PROBLEM REQUIREMENTS
Output everything in the data exactly, leaving the pictures out.

RECORDS FOR THIS TASK

- Opening Delimiter -

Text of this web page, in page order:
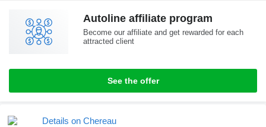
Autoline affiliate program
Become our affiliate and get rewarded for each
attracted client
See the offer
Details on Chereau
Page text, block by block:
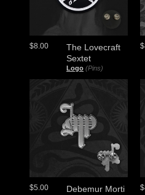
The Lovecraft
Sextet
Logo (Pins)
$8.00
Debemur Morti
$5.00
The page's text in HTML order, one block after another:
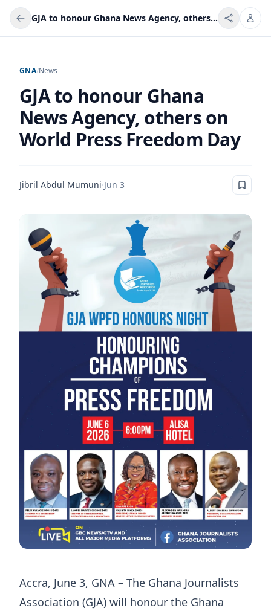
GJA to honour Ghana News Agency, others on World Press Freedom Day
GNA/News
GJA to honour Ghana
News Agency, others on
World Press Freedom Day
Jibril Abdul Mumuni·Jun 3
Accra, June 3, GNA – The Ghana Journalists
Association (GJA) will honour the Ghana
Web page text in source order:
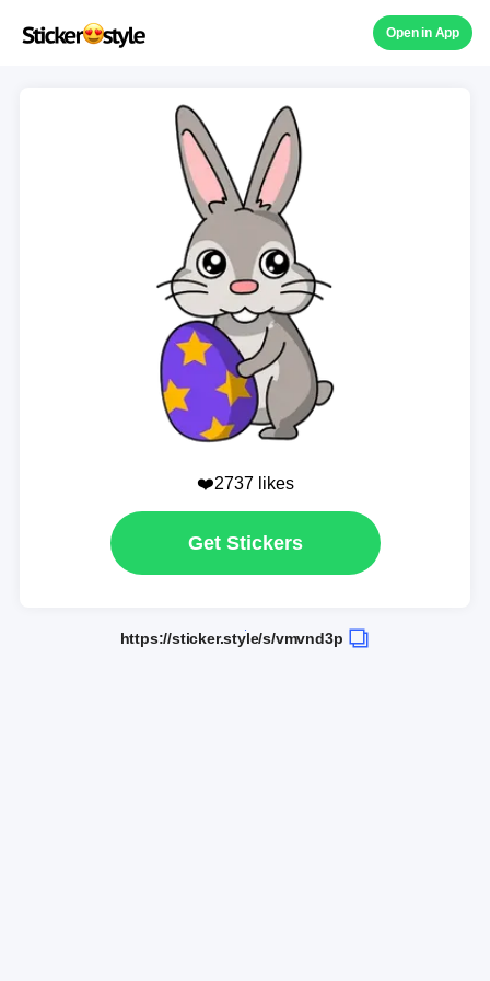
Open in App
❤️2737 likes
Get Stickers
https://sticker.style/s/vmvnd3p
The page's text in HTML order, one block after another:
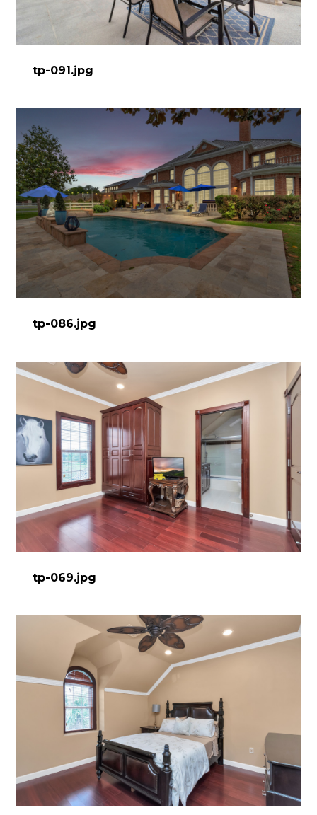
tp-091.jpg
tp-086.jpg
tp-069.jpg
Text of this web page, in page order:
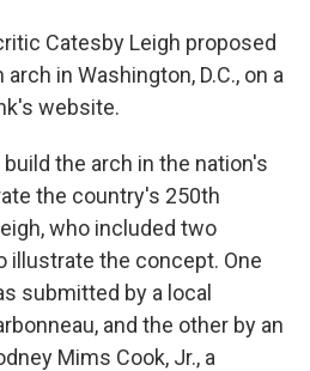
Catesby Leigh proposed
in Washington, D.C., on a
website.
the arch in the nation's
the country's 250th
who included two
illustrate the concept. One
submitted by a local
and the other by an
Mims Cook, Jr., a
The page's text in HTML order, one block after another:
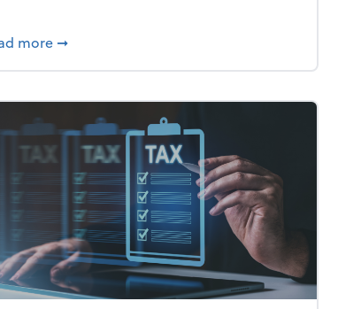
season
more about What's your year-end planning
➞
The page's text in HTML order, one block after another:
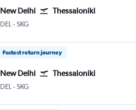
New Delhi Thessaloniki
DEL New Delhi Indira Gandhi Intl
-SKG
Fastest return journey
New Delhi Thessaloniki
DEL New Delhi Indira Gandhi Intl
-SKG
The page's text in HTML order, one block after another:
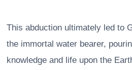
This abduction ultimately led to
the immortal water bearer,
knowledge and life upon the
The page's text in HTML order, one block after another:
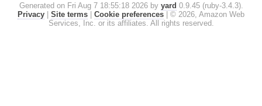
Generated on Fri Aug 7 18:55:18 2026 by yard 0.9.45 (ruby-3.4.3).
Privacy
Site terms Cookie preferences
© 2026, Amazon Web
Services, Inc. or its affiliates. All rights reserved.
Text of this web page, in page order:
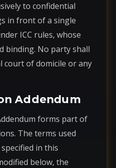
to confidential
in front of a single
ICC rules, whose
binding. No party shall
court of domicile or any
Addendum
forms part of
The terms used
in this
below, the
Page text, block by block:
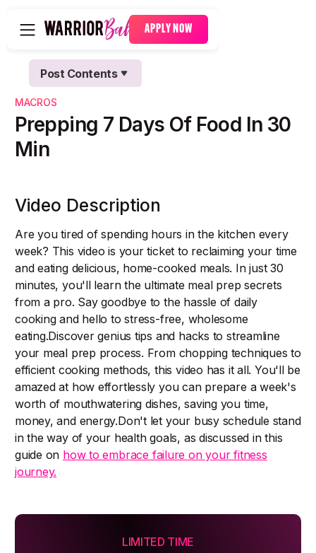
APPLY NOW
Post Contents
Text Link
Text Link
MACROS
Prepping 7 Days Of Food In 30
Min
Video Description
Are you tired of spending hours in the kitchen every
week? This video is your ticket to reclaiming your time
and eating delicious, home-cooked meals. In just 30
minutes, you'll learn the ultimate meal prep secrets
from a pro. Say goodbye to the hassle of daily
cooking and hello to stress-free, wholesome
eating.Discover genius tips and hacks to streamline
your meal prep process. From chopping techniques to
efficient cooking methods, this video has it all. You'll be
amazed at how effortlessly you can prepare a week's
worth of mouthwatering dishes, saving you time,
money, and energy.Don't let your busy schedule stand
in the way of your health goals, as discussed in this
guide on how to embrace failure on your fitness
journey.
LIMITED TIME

- Closing Delimiter -

FINAL ANSWER
Text of this web page, in page order:
Autoline affiliate program
Become our affiliate and get rewarded for each
attracted client
See the offer
Details on Chereau
Page text, block by block:
The Lovecraft
Sextet
Logo (Pins)
$8.00
Debemur Morti
$5.00
The page's text in HTML order, one block after another:
GJA to honour Ghana News Agency, others on World Press Freedom Day
GNA/News
GJA to honour Ghana
News Agency, others on
World Press Freedom Day
Jibril Abdul Mumuni·Jun 3
Accra, June 3, GNA – The Ghana Journalists
Association (GJA) will honour the Ghana
Web page text in source order:
Open in App
❤️2737 likes
Get Stickers
https://sticker.style/s/vmvnd3p
The page's text in HTML order, one block after another:
tp-091.jpg
tp-086.jpg
tp-069.jpg
Text of this web page, in page order:
Catesby Leigh proposed
in Washington, D.C., on a
website.
the arch in the nation's
the country's 250th
who included two
illustrate the concept. One
submitted by a local
and the other by an
Mims Cook, Jr., a
The page's text in HTML order, one block after another:
season
more about What's your year-end planning
➞
The page's text in HTML order, one block after another:
New Delhi Thessaloniki
DEL New Delhi Indira Gandhi Intl
-SKG
Fastest return journey
New Delhi Thessaloniki
DEL New Delhi Indira Gandhi Intl
-SKG
The page's text in HTML order, one block after another:
This abduction ultimately led to
the immortal water bearer,
knowledge and life upon the
The page's text in HTML order, one block after another:
Generated on Fri Aug 7 18:55:18 2026 by yard 0.9.45 (ruby-3.4.3).
Privacy
Site terms Cookie preferences
© 2026, Amazon Web
Services, Inc. or its affiliates. All rights reserved.
Text of this web page, in page order:
to confidential
in front of a single
ICC rules, whose
binding. No party shall
court of domicile or any
Addendum
forms part of
The terms used
in this
below, the
Page text, block by block:
APPLY NOW
Post Contents
Text Link
Text Link
MACROS
Prepping 7 Days Of Food In 30
Min
Video Description
Are you tired of spending hours in the kitchen every
week? This video is your ticket to reclaiming your time
and eating delicious, home-cooked meals. In just 30
minutes, you'll learn the ultimate meal prep secrets
from a pro. Say goodbye to the hassle of daily
cooking and hello to stress-free, wholesome
eating.Discover genius tips and hacks to streamline
your meal prep process. From chopping techniques to
efficient cooking methods, this video has it all. You'll be
amazed at how effortlessly you can prepare a week's
worth of mouthwatering dishes, saving you time,
money, and energy.Don't let your busy schedule stand
in the way of your health goals, as discussed in this
guide on how to embrace failure on your fitness
journey.
LIMITED TIME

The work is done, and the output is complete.